(WHAT IS BEING ASKED):
Nothing but the pictures gets dropped; retype every entry exactly.

-- DATA RECORDS follows --

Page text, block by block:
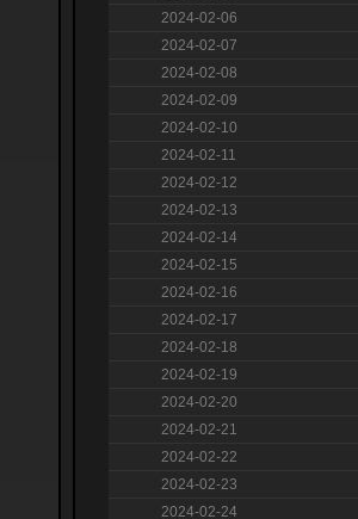
2024-02-06
2024-02-07
2024-02-08
2024-02-09
2024-02-10
2024-02-11
2024-02-12
2024-02-13
2024-02-14
2024-02-15
2024-02-16
2024-02-17
2024-02-18
2024-02-19
2024-02-20
2024-02-21
2024-02-22
2024-02-23
2024-02-24
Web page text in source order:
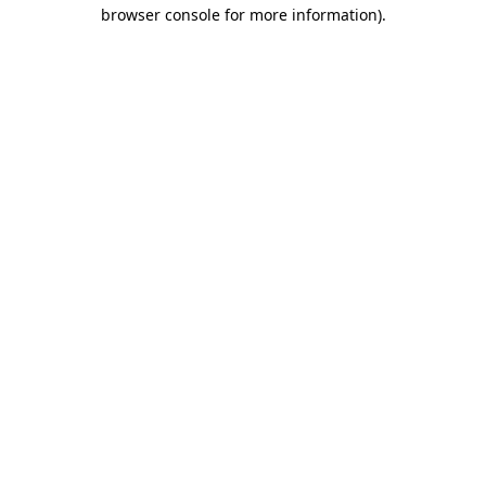
browser console for more information).
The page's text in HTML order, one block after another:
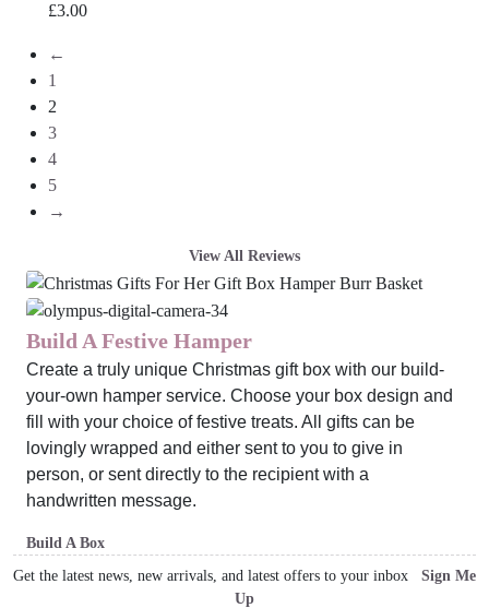
£3.00
←
1
2
3
4
5
→
View All Reviews
Build A Festive Hamper
Create a truly unique Christmas gift box with our build-
your-own hamper service. Choose your box design and
fill with your choice of festive treats. All gifts can be
lovingly wrapped and either sent to you to give in
person, or sent directly to the recipient with a
handwritten message.
Build A Box
Get the latest news, new arrivals, and latest offers to your inbox Sign Me
Up
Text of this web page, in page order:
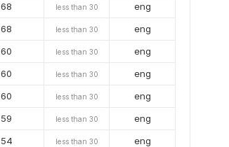
68 less than 30
eng
68 less than 30
eng
60 less than 30
eng
60 less than 30
eng
60 less than 30
eng
59 less than 30
eng
54 less than 30 eng
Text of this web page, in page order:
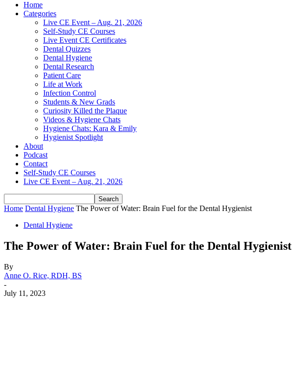
Home
Categories
Live CE Event – Aug. 21, 2026
Self-Study CE Courses
Live Event CE Certificates
Dental Quizzes
Dental Hygiene
Dental Research
Patient Care
Life at Work
Infection Control
Students & New Grads
Curiosity Killed the Plaque
Videos & Hygiene Chats
Hygiene Chats: Kara & Emily
Hygienist Spotlight
About
Podcast
Contact
Self-Study CE Courses
Live CE Event – Aug. 21, 2026
Home Dental Hygiene The Power of Water: Brain Fuel for the Dental Hygienist
Dental Hygiene
The Power of Water: Brain Fuel for the Dental Hygienist
By
Anne O. Rice, RDH, BS
-
July 11, 2023
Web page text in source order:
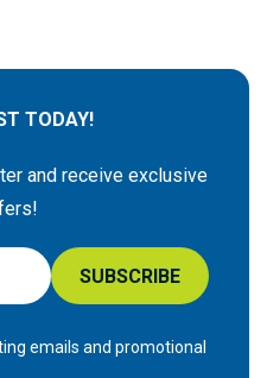
TODAY!
and receive exclusive
SUBSCRIBE
emails and promotional
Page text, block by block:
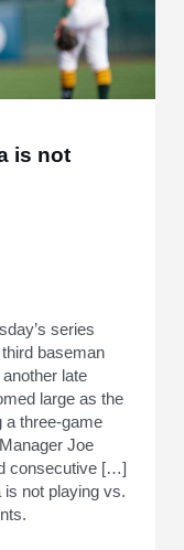
is not
series
baseman
late
large as the
a three-game
Joe
consecutive […]
is not playing vs.
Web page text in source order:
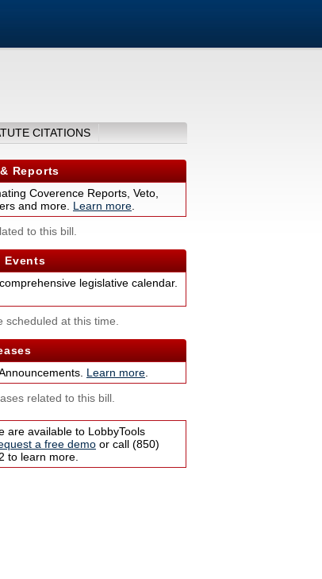
CITATIONS
Reports
Coverence Reports, Veto,
and more. Learn more
to this bill.
Events
legislative calendar.
scheduled at this time.
Learn more
related to this bill.
are available to LobbyTools
a free demo or call (850)
to learn more.
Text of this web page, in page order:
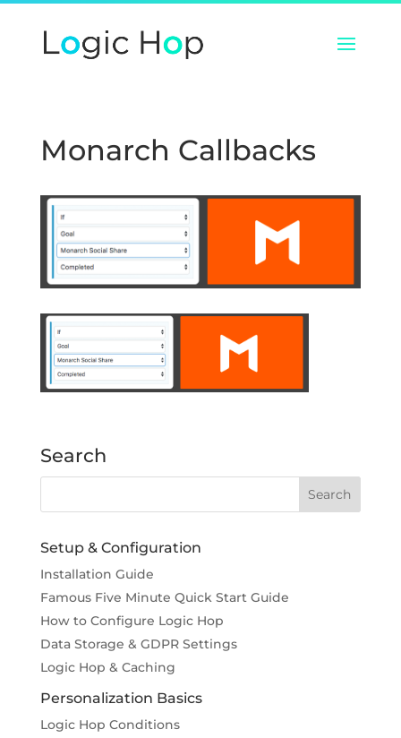
Monarch Callbacks
Search
Setup & Configuration
Installation Guide
Famous Five Minute Quick Start Guide
How to Configure Logic Hop
Data Storage & GDPR Settings
Logic Hop & Caching
Personalization Basics
Logic Hop Conditions
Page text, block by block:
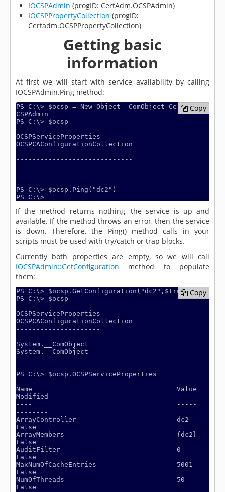
IOCSPAdmin (progID: CertAdm.OCSPAdmin)
IOCSPPropertyCollection (progID:
Certadm.OCSPPropertyCollection)
Getting basic
information
At first we will start with service availability by calling
IOCSPAdmin.Ping method:
PS C:\> $ocsp = New-Object -ComObject CertAdm.O
CSPAdmin
PS C:\> $ocsp
OCSPServiceProperties
OCSPCAConfigurationCollection
---------------------
-----------------------------
PS C:\> $ocsp.Ping("dc2")
Copy
Copy
If the method returns nothing, the service is up and
available. If the method throws an error, then the service
is down. Therefore, the Ping() method calls in your
scripts must be used with try/catch or trap blocks.
Currently both properties are empty, so we will call
IOCSPAdmin::GetConfiguration method to populate
them:
PS C:\> $ocsp.GetConfiguration("dc2",$true)
PS C:\> $ocsp
OCSPServiceProperties
OCSPCAConfigurationCollection
---------------------
-----------------------------
System.__ComObject
System.__ComObject
PS C:\> $ocsp.OCSPServiceProperties
Name                                    Value
Modified
----                                    -----
--------
ArrayController                         dc2
False
ArrayMembers                            {dc2}
False
AuditFilter                             0
False
MaxNumOfCacheEntries                    5001
False
NumOfThreads                            50
False
Copy
Copy
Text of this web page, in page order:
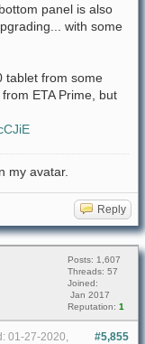
panel is also
with some
tablet from some
ETA Prime, but
my avatar.
Reply
Posts: 1,607
Threads: 57
Joined:
Jan 2017
Reputation: 1
#5,855
01-27-2020,

-- DATA RECORDS concluded --

(YOUR SOLUTION):
Page text, block by block:
2024-02-06
2024-02-07
2024-02-08
2024-02-09
2024-02-10
2024-02-11
2024-02-12
2024-02-13
2024-02-14
2024-02-15
2024-02-16
2024-02-17
2024-02-18
2024-02-19
2024-02-20
2024-02-21
2024-02-22
2024-02-23
2024-02-24
Web page text in source order:
browser console for more information).
The page's text in HTML order, one block after another:
£3.00
←
1
2
3
4
5
→
View All Reviews
Build A Festive Hamper
Create a truly unique Christmas gift box with our build-
your-own hamper service. Choose your box design and
fill with your choice of festive treats. All gifts can be
lovingly wrapped and either sent to you to give in
person, or sent directly to the recipient with a
handwritten message.
Build A Box
Get the latest news, new arrivals, and latest offers to your inbox Sign Me
Up
Text of this web page, in page order:
68 less than 30
eng
68 less than 30
eng
60 less than 30
eng
60 less than 30
eng
60 less than 30
eng
59 less than 30
eng
54 less than 30 eng
Text of this web page, in page order:
Home
Categories
Live CE Event – Aug. 21, 2026
Self-Study CE Courses
Live Event CE Certificates
Dental Quizzes
Dental Hygiene
Dental Research
Patient Care
Life at Work
Infection Control
Students & New Grads
Curiosity Killed the Plaque
Videos & Hygiene Chats
Hygiene Chats: Kara & Emily
Hygienist Spotlight
About
Podcast
Contact
Self-Study CE Courses
Live CE Event – Aug. 21, 2026
Home Dental Hygiene The Power of Water: Brain Fuel for the Dental Hygienist
Dental Hygiene
The Power of Water: Brain Fuel for the Dental Hygienist
By
Anne O. Rice, RDH, BS
-
July 11, 2023
Web page text in source order:
TODAY!
and receive exclusive
SUBSCRIBE
emails and promotional
Page text, block by block:
is not
series
baseman
late
large as the
a three-game
Joe
consecutive […]
is not playing vs.
Web page text in source order:
CITATIONS
Reports
Coverence Reports, Veto,
and more. Learn more
to this bill.
Events
legislative calendar.
scheduled at this time.
Learn more
related to this bill.
are available to LobbyTools
a free demo or call (850)
to learn more.
Text of this web page, in page order:
Monarch Callbacks
Search
Setup & Configuration
Installation Guide
Famous Five Minute Quick Start Guide
How to Configure Logic Hop
Data Storage & GDPR Settings
Logic Hop & Caching
Personalization Basics
Logic Hop Conditions
Page text, block by block:
IOCSPAdmin (progID: CertAdm.OCSPAdmin)
IOCSPPropertyCollection (progID:
Certadm.OCSPPropertyCollection)
Getting basic
information
At first we will start with service availability by calling
IOCSPAdmin.Ping method:
PS C:\> $ocsp = New-Object -ComObject CertAdm.O
CSPAdmin
PS C:\> $ocsp
OCSPServiceProperties
OCSPCAConfigurationCollection
---------------------
-----------------------------
PS C:\> $ocsp.Ping("dc2")
Copy
Copy
If the method returns nothing, the service is up and
available. If the method throws an error, then the service
is down. Therefore, the Ping() method calls in your
scripts must be used with try/catch or trap blocks.
Currently both properties are empty, so we will call
IOCSPAdmin::GetConfiguration method to populate
them:
PS C:\> $ocsp.GetConfiguration("dc2",$true)
PS C:\> $ocsp
OCSPServiceProperties
OCSPCAConfigurationCollection
---------------------
-----------------------------
System.__ComObject
System.__ComObject
PS C:\> $ocsp.OCSPServiceProperties
Name                                    Value
Modified
----                                    -----
--------
ArrayController                         dc2
False
ArrayMembers                            {dc2}
False
AuditFilter                             0
False
MaxNumOfCacheEntries                    5001
False
NumOfThreads                            50
False
Copy
Copy
Text of this web page, in page order:
panel is also
with some
tablet from some
ETA Prime, but
my avatar.
Reply
Posts: 1,607
Threads: 57
Joined:
Jan 2017
Reputation: 1
#5,855
01-27-2020,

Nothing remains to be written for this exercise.